Amare lezioni di spicciola filosofia da imparare dagli ultimi. E rincuoranti confronti con i primi della classe. Anche loro con problemi, di altra natura certo, ma da ascoltare, da seguire, da guidare nei loro voli, nelle loro urgenze E i tanti alunni con disagi relazionali, linguistici, affettivi, comunicativi. E Domenico, padre di sé stesso, e Cassandra, orfana di madre e già matura con una nonna da accudire. E Valeria, bravissima a cimentarsi anche lei con testi poetici, ma anche lei con una enorme pena nel cuore. E Barbara, sua compagna di banco, altrettanto brava e altrettanto attenta. E Giacomo e Cesare a primeggiare per volare lontano…  Me li porto tutti nel cuore, senza fare distinzione alcuna, se non quella della urgenza della mia presenza, accogliente e attenta ad ogni loro disagio, nei giorni vissuti insieme. E anni lunghi vissuti nelle varie strutture scolastiche nei paesi più vicini al mio paese, dove non mi andava di insegnare, per intuibili motivi che è superfluo raccontare. Ma sempre con Parole da dire e da ascoltare e correggere e valutare a scuola e a casa. Parole con gli alunni, con gli insegnanti, con i Capi d’Istituto, con le famiglie. Con i genitori che venivano subito da me chiamati per “stringere un patto di alleanza" sui programmi da seguire insieme, sulle insolite metodologie che avevo in cuore di adottare, sulle valutazioni da fare in comune e persino le autovalutazioni da vivere a coronamento, nel bene e nel male, di ogni anno scolastico".

C’è un tempo per capire,

un tempo per scegliere,

un altro per decidere.

C’è un tempo che abbiamo vissuto,

l’altro che abbiamo perso

e un tempo che ci attende.

(Lucio Anneo Seneca)

Sì c’è un tempo per ogni nostra esperienza di vita. Un tempo per insegnare e un tempo per imparare? No. Un tempo per insegnare e imparare insieme! Se accadesse contemporaneamente, vinceremmo la più grande battaglia contro l’ignoranza e la diffidenza; contro la presunzione di chi crede di sapere e l’umiliazione di chi pensa di non sapere e si rifiuta di imparare… ce lo ha insegnato proprio Seneca circa duemila anni fa e non abbiamo ancora imparato la sua preziosa lezione: Recede in te ipse quantum potes; cum his versare qui te meliorem facturi sunt, illos admitte quos tu potes facere meliores. Mutuo ista fiunt, et homines dum docent discunt. (Ritirati in te stesso per quanto puoi; frequenta le persone che possono renderti migliore e accogli quelli che puoi rendere migliori. Il vantaggio è reciproco perché gli uomini, mentre insegnano, imparano).
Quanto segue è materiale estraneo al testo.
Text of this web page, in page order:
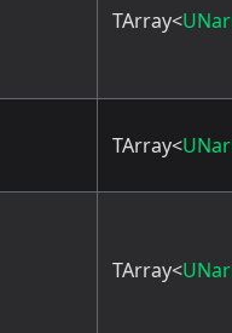
TArray<
TArray<
TArray<
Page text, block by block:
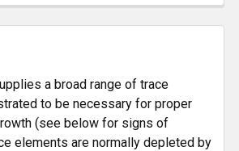
a broad range of trace
to be necessary for proper
(see below for signs of
elements are normally depleted by
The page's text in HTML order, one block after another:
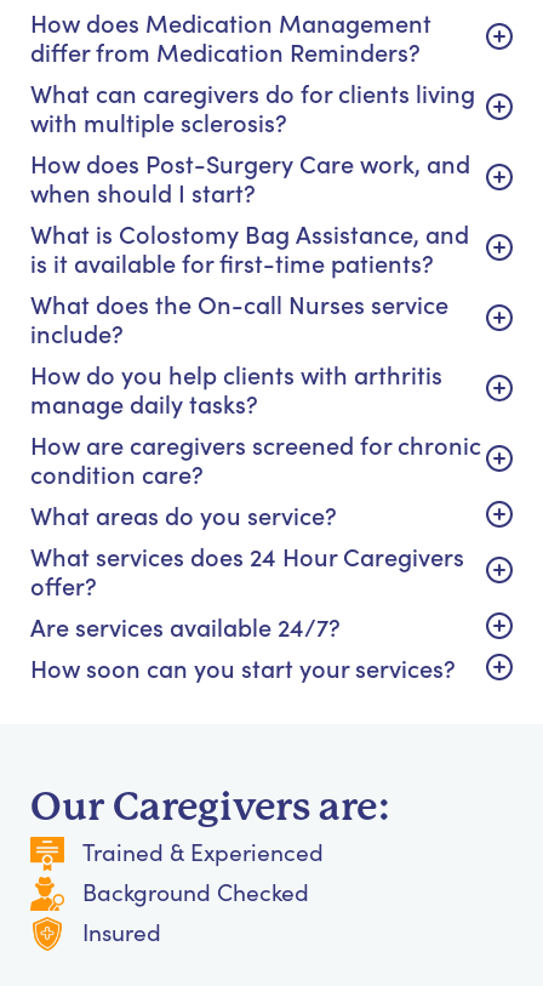
How does Medication Management
differ from Medication Reminders?
What can caregivers do for clients living
with multiple sclerosis?
How does Post-Surgery Care work, and
when should I start?
What is Colostomy Bag Assistance, and
is it available for first-time patients?
What does the On-call Nurses service
include?
How do you help clients with arthritis
manage daily tasks?
How are caregivers screened for chronic
condition care?
What areas do you service?
What services does 24 Hour Caregivers
offer?
Are services available 24/7?
How soon can you start your services?
Our Caregivers are:
Trained & Experienced
Background Checked
Insured
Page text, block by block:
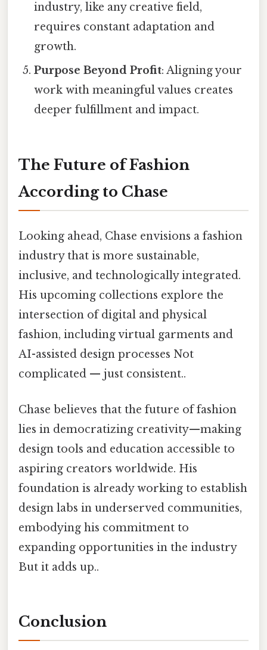
industry, like any creative field,
requires constant adaptation and
growth.
Purpose Beyond Profit: Aligning your
work with meaningful values creates
deeper fulfillment and impact.
The Future of Fashion
According to Chase
Looking ahead, Chase envisions a fashion
industry that is more sustainable,
inclusive, and technologically integrated.
His upcoming collections explore the
intersection of digital and physical
fashion, including virtual garments and
AI-assisted design processes Not
complicated — just consistent..
Chase believes that the future of fashion
lies in democratizing creativity—making
design tools and education accessible to
aspiring creators worldwide. His
foundation is already working to establish
design labs in underserved communities,
embodying his commitment to
expanding opportunities in the industry
But it adds up..
Conclusion
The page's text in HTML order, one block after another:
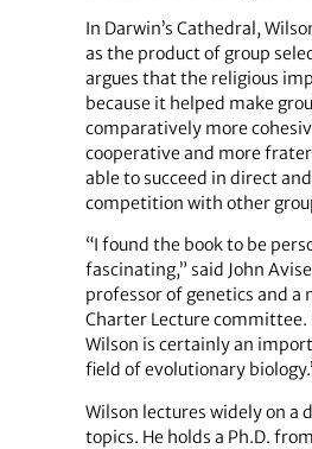
In Darwin’s Cathedral,
as the product of group
argues that the religious
because it helped make
comparatively more
cooperative and more
able to succeed in direct
competition with other
“I found the book to be
fascinating,” said John
professor of genetics and a
Charter Lecture committee.
Wilson is certainly an
field of evolutionary
Wilson lectures widely on a
topics. He holds a Ph.D.
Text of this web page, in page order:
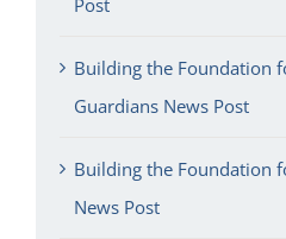
Building the Foundation
Guardians News Post
Building the Foundation
News Post
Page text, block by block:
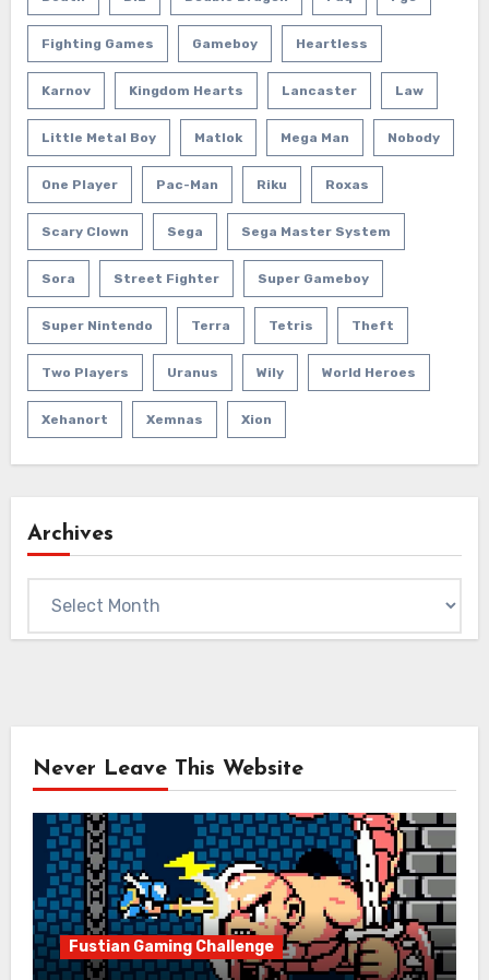
Fighting Games Gameboy Heartless
Karnov Kingdom Hearts Lancaster Law
Little Metal Boy Matlok Mega Man Nobody
One Player Pac-Man Riku Roxas
Scary Clown Sega Sega Master System
Sora Street Fighter Super Gameboy
Super Nintendo Terra Tetris Theft
Two Players Uranus Wily World Heroes
Xehanort Xemnas Xion
Archives
Never Leave This Website
Fustian Gaming Challenge
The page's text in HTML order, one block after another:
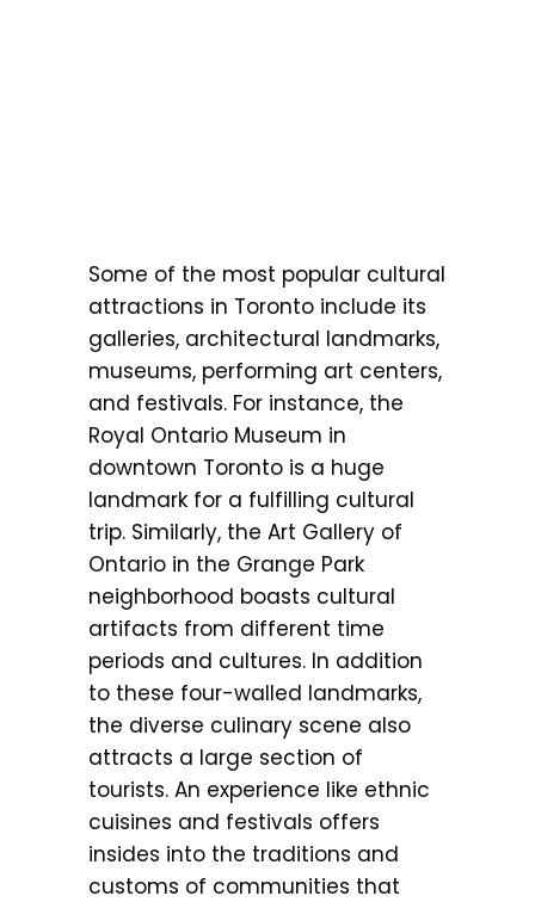
Some of the most popular cultural
attractions in Toronto include its
galleries, architectural landmarks,
museums, performing art centers,
and festivals. For instance, the
Royal Ontario Museum in
downtown Toronto is a huge
landmark for a fulfilling cultural
trip. Similarly, the Art Gallery of
Ontario in the Grange Park
neighborhood boasts cultural
artifacts from different time
periods and cultures. In addition
to these four-walled landmarks,
the diverse culinary scene also
attracts a large section of
tourists. An experience like ethnic
cuisines and festivals offers
insides into the traditions and
customs of communities that
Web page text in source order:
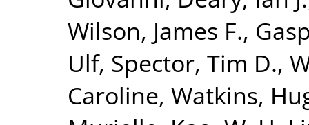
Wilson, James F.,
Ulf, Spector, Tim D.,
Caroline, Watkins,
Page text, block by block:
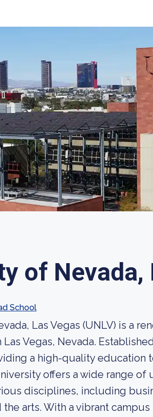
of Nevada,
School
Las Vegas (UNLV) is a
Vegas, Nevada.
a high-quality education
offers a wide range of
disciplines, including
the arts. With a vibrant
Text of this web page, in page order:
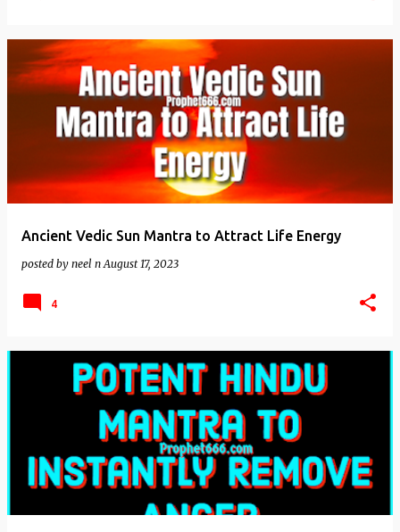
Ancient Vedic Sun Mantra to Attract Life Energy
posted by neel n August 17, 2023
4
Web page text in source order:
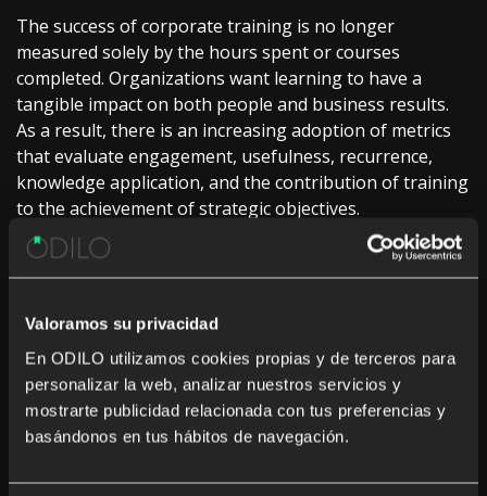
Valoramos su privacidad
En ODILO utilizamos cookies propias y de terceros para
personalizar la web, analizar nuestros servicios y
mostrarte publicidad relacionada con tus preferencias y
basándonos en tus hábitos de navegación.
The success of corporate training is no longer
measured solely by the hours spent or courses
completed. Organizations want learning to have a
tangible impact on both people and business results.
As a result, there is an increasing adoption of metrics
that evaluate engagement, usefulness, recurrence,
knowledge application, and the contribution of training
to the achievement of strategic objectives.
This approach allows decisions about training
investments to be made with greater clarity about their
driver of strategic value. By measuring what each
professional is capable of doing and contributing, and
not just what they have studied, learning is
consolidated as a true driver of innovation,
professional development, and sustainable growth.
4. Fostering a culture of experimentation and
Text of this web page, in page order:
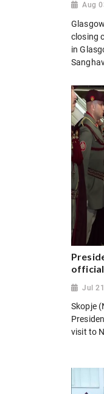
Aug
closing
in
Jul
Skopje
visit to
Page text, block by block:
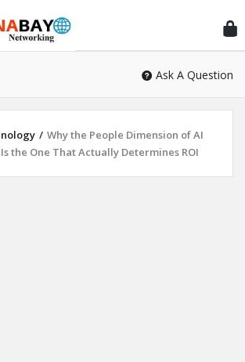
Ask A Question
/ Why the People Dimension of AI
the One That Actually Determines ROI
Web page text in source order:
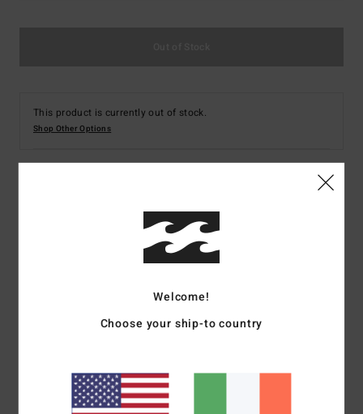
This product is currently out of stock.
Shop Other Options
Color Codebml
Visor:Curved bill
Branding:Puff ink printed arch logo on front panel
Welcome!
Choose your ship-to country
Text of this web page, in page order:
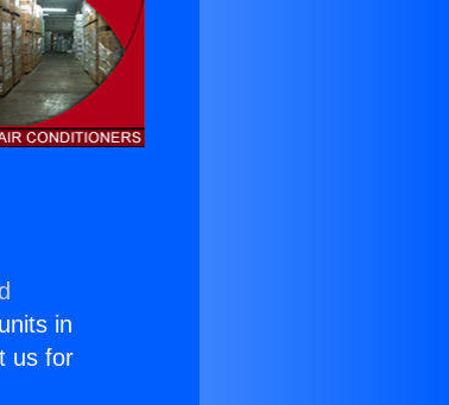
in
us for
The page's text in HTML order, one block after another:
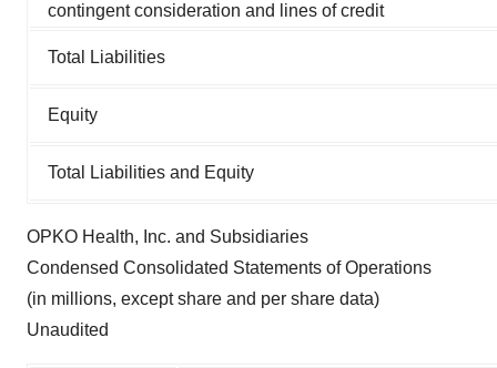
contingent consideration and lines of credit
Total Liabilities
Equity
Total Liabilities and Equity
OPKO Health, Inc. and Subsidiaries
Condensed Consolidated Statements of Operations
(in millions, except share and per share data)
Unaudited
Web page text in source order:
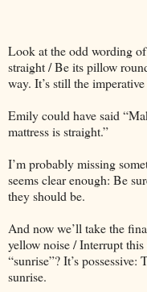
Look at the odd wording
straight / Be its pillow
way. It’s still the
Emily could have said
mattress is straight.”
I’m probably missing
seems clear enough: Be
they should be.
And now we’ll take the
yellow noise / Interrupt this
“sunrise”? It’s
sunrise.
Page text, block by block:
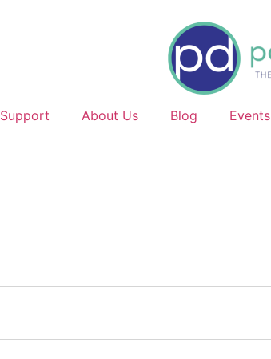
Support About Us Blog Events
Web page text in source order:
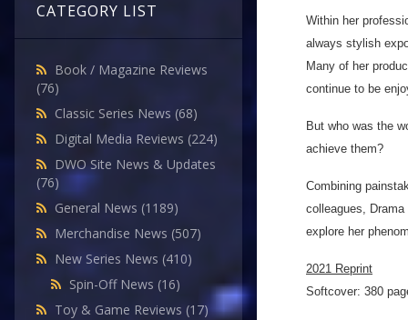
CATEGORY LIST
Book / Magazine Reviews
(76)
Classic Series News (68)
Digital Media Reviews (224)
DWO Site News & Updates
(76)
General News (1189)
Merchandise News (507)
New Series News (410)
Spin-Off News (16)
Toy & Game Reviews (17)
Within her
always stylish
Many of her
continue to be
But who was the
achieve them?
Combining
colleagues,
explore her
2021 Reprint
Softcover: 380
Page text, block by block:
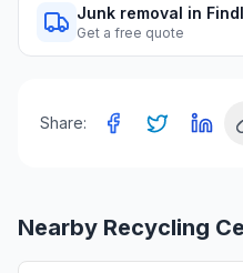
Junk removal in
Get a free quote
Share:
Nearby Recycling
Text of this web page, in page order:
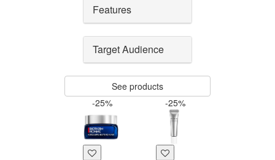
Features
Target Audience
See products
-25%
-25%
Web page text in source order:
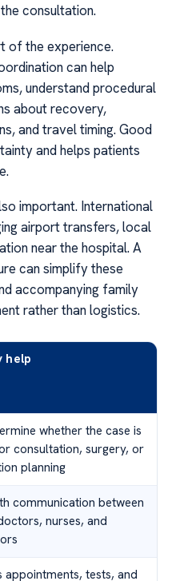
consultation.
of the experience.
can help
understand procedural
about recovery,
and travel timing. Good
and helps patients
important. International
airport transfers, local
near the hospital. A
can simplify these
accompanying family
rather than logistics.
help
whether the case is
consultation, surgery, or
planning
communication between
nurses, and
appointments, tests, and
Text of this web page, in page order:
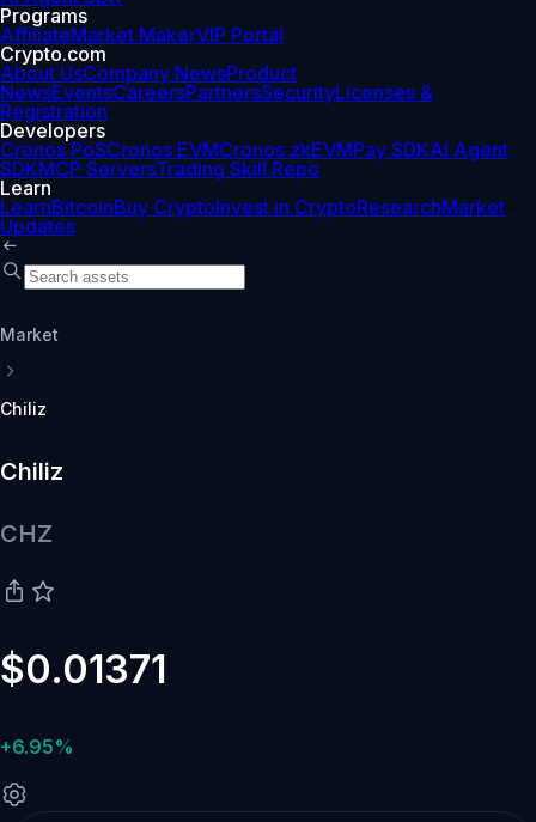
Programs
AffiliateMarket MakerVIP Portal
Crypto.com
About UsCompany NewsProduct
NewsEventsCareersPartnersSecurityLicenses &
Registration
Developers
Cronos PoSCronos EVMCronos zkEVMPay SDKAI Agent
SDKMCP ServersTrading Skill Repo
Learn
LearnBitcoinBuy CryptoInvest in CryptoResearchMarket
Updates
Market
Chiliz
Chiliz
CHZ
$0.01371
+6.95%
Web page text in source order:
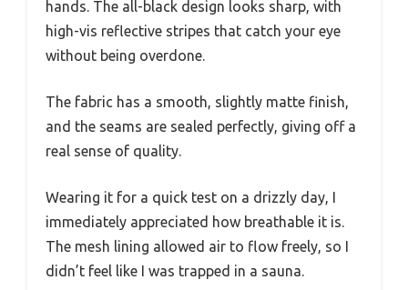
hands. The all-black design looks sharp, with
high-vis reflective stripes that catch your eye
without being overdone.
The fabric has a smooth, slightly matte finish,
and the seams are sealed perfectly, giving off a
real sense of quality.
Wearing it for a quick test on a drizzly day, I
immediately appreciated how breathable it is.
The mesh lining allowed air to flow freely, so I
didn’t feel like I was trapped in a sauna.

C’è un tempo per vincere e un tempo per perdere; un tempo per ricominciare, per incontrare gli altri e per incontrare sé stessi. Un tempo per amare ed essere folli d’amore oltre ogni dire. E un tempo in cui quei ricordi sono sorgente di vita più che di rimpianti. Ma è sempre, in ogni tempo, tempo di parole. Per comunicare. Per esprimersi. Per ascoltarsi. Anche i silenzi parlano a quelli che sanno ascoltarli. E anche con i figli c’è stato il tempo delle parole oltre al tempo dei silenzi. E nuovi ricordi mi illuminano il cuore. E non importa se li ripropongo ancora.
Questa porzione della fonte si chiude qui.